__YOUR TASK__
Your task is to transcribe the data exactly while omitting each picture.

Records from a data collection
BEGIN

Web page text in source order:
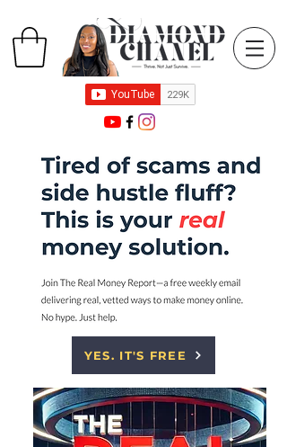
YES. IT'S FREE
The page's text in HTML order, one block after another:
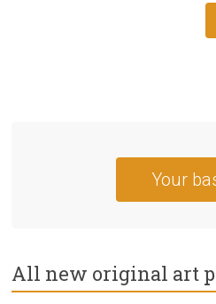
Your
All new original art
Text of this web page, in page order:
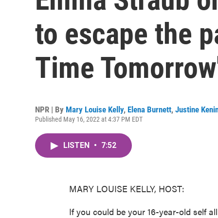
to escape the
Time
NPR | By Mary Louise Kelly, Elena Burnett, Justine
Published May 16, 2022 at 4:37 PM EDT
LISTEN • 7:52
MARY LOUISE KELLY, HOST:
If you could be your 16-year-old self
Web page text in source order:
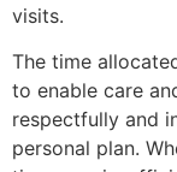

END

__RESPONSE TO THIS TASK__
Web page text in source order:
YES. IT'S FREE
The page's text in HTML order, one block after another:
Your
All new original art
Text of this web page, in page order:
to escape the
Time
NPR | By Mary Louise Kelly, Elena Burnett, Justine
Published May 16, 2022 at 4:37 PM EDT
LISTEN • 7:52
MARY LOUISE KELLY, HOST:
If you could be your 16-year-old self
Web page text in source order:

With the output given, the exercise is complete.